Minor correction: the threat of passport withdrawal only applies for delinquency in excess of $51,000 (not $5.1k as stated in the original post). 

But otherwise, yes, it's a hollow threat against any ordinary non-compliant US person aboard. Literally by definition, you can't be delinquent if you are not compliant, not in the system. The IRS would need to do quite a bit of research to figure out who you were, how much you make and what you possibly owe, and would then need to make an assessment and all that. Immigration control has no access to tax information, you would literally need proceedings against you before you'd expect any problems entering the US.

This is not something most of us regular non-compliant types need to worry about. And if you're a dual citizen, who the hell cares? It's a cheaper way to get rid of your US passport than renouncing!


----------



## gairloch (Jun 24, 2011)

It's more likely to be used against US residents as the IRS has greater visibility on their earnings.

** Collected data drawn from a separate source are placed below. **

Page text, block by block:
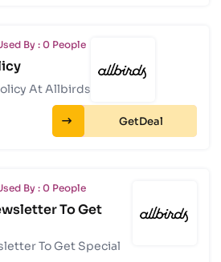
By : 0 People
At Allbirds
Get
By : 0 People
To Get
To Get Special
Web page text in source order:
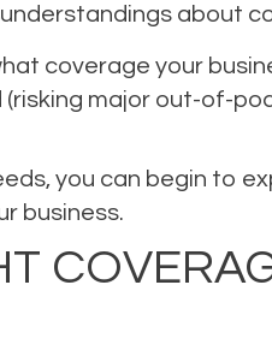
about
coverage your
major out-of-
you can begin to
business.

It cannot be used against someone who does not actually owe anything.
Thank you for the correction.


----------



## Moulard (Feb 3, 2017)

As others have said, you have to have had an assessment, or multiple assessments against you either by having filed yourself or the IRS having filed a substitute return on your behalf. 

Pretty much the only time the IRS will do that is if they have evidence of US income AND no return was filed.... or they have evidence of significant overseas income through something like a Panama/Paradise Papers type leak or other exposure which implies a taxable income.

There are cases of extradition for tax evasion, but that would have to have a court judgement in the US against you and you would have to live in a country that would allow extradition based on the outcome of that case. Given the costs of court cases, that isn't going to happen over an amount as small as even 50k. The only case I really know is one that made the papers here... the sum was well in excess of $1mil though...


----------



## PrairieDawn (Dec 7, 2011)

Thanks for sharing this info!


----------